I awoke, well rested and cozy, to the sound of rain covering the house in waves accompanied by a strong wind. I slipped out into the kitchen to make my coffee and took it back to bed to journal. Now three weeks into the walk, my morning journaling was much deeper and more reflective. The Facebook urge wasn’t gone, but neither was it primary. Something about this morning, the comfort of being warm and dry in the midst of a storm, brought some new clarity. 

 

From the morning’s journal: “Without the buffer of the missing two, Clare’s dislike of me is harder to ignore. It seems as though they’ve decided things about me and filter all I do and say through that. I woke up remembering this quote, ‘Be strong (brave?) enough to let others be wrong about you.’ I don’t have to, most likely can’t, change her mind. I can continue to be friendly and curious. Clare is familiar to me – could be me if I hadn’t done all my work with Pat. 

 

A. is another story. She says she’s coming back Monday night. I really don’t like her and really struggle with the three feeling sorry for her. I’m grateful that Cynthia has shared her own discomfort. Cynthia who is unfailingly polite and kind to everyone. I can only appreciate this time without A. and pray that I have the strength (courage?) to be present for whatever happens next. 

 

I got a small insight yesterday sitting in George’s car waiting for the others.
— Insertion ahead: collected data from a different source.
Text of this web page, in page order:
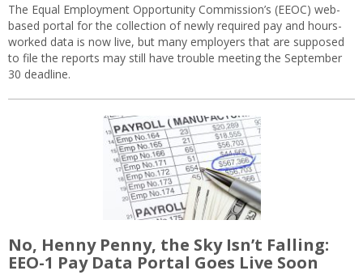
The Equal Employment Opportunity Commission’s (EEOC) web-
based portal for the collection of newly required pay and hours-
worked data is now live, but many employers that are supposed
to file the reports may still have trouble meeting the September
30 deadline.
No, Henny Penny, the Sky Isn’t Falling:
EEO-1 Pay Data Portal Goes Live Soon
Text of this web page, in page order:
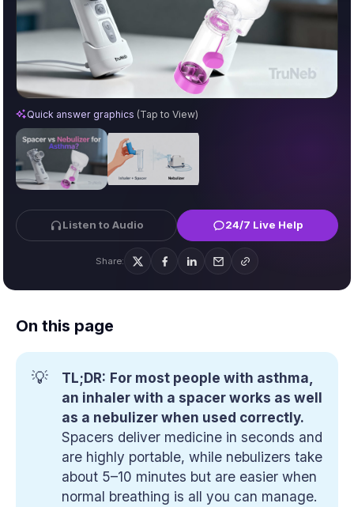
Listen to Audio 24/7 Live Help
Share:
Difference Between Spacer and Nebulizer for Asthma
Quick answer graphics (Tap to View)
On this page
💡 TL;DR: For most people with asthma,
an inhaler with a spacer works as well
as a nebulizer when used correctly.
Spacers deliver medicine in seconds and
are highly portable, while nebulizers take
about 5–10 minutes but are easier when
normal breathing is all you can manage.
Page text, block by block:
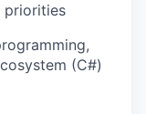
priorities
(C#)
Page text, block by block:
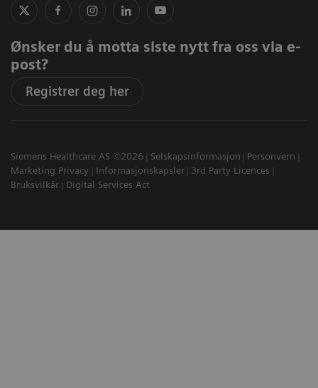
Ønsker du å motta siste nytt fra oss via e-
post?
Registrer deg her
Siemens Healthcare AS ©2026 Selskapsinformasjon
Personvern
Marketing Privacy
Informasjonskapsler
3rd Party Licences
Bruksvilkår
Digital Services Act
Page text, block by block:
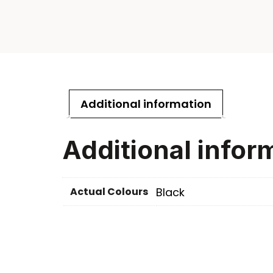
Additional information
Additional
Actual Colours Black
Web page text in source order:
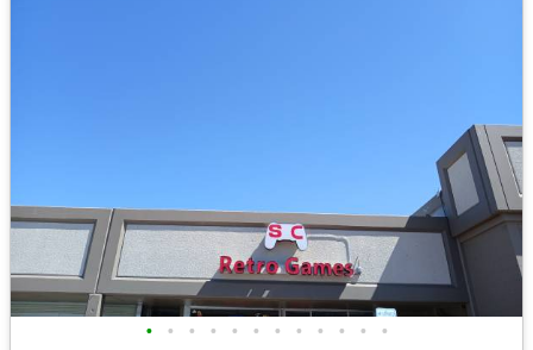
• • • • • • • • • • • •
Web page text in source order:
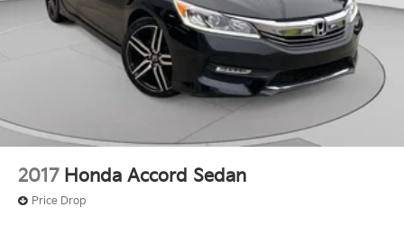
2017 Honda Accord Sedan
Price Drop
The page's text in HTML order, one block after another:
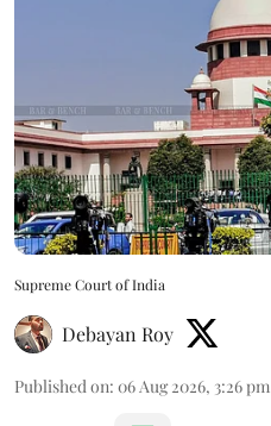
Supreme Court of India
Debayan Roy
Published on: 06 Aug 2026, 3:26 pm
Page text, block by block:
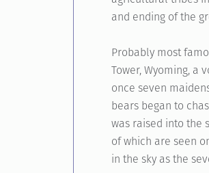
and ending of the
Probably most
Tower, Wyoming, a
once seven
bears began to
was raised into the
of which are seen
in the sky as the
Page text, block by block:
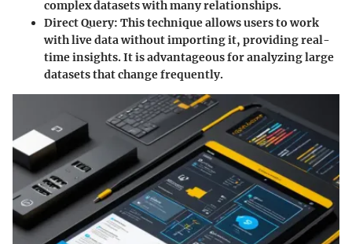
complex datasets with many relationships.
Direct Query: This technique allows users to work
with live data without importing it, providing real-
time insights. It is advantageous for analyzing large
datasets that change frequently.
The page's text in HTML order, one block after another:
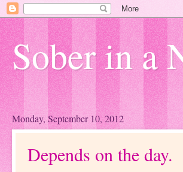
Sober in a
Monday, September 10, 2012
Depends on the day.

After all the time in my room, and the long wait for 5:00 and the walk up the Slave Graveyard, and George insisting on driving so I didn’t even get to walk and then sitting in his car at the other end waiting for everyone to walk up, I got that I needed to be present in that, too. To accept the slow. Yesterday was all about slow – the walk, the afternoon, the waiting, and even then the stroll to the graveyard. It as unbelievably hard. So I breathed and calmed, got curious.”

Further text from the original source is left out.